Write out all of the records exactly once more and skip the images.
Information given: Begin
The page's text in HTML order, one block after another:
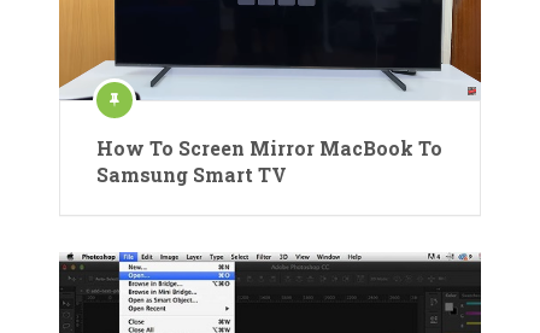
How To Screen Mirror MacBook To
Samsung Smart TV
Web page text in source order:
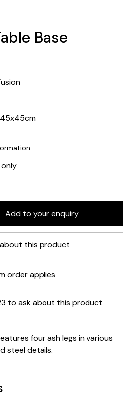
Base
this product
order applies
to ask about this product
four ash legs in various
steel details.
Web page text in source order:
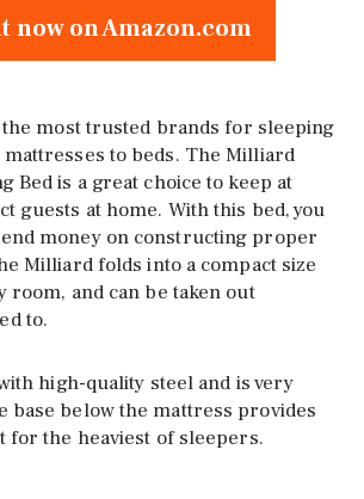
Information given: End
* _Answer section_
The page's text in HTML order, one block after another:
How To Screen Mirror MacBook To
Samsung Smart TV
Web page text in source order:
Base
this product
order applies
to ask about this product
four ash legs in various
steel details.
Web page text in source order:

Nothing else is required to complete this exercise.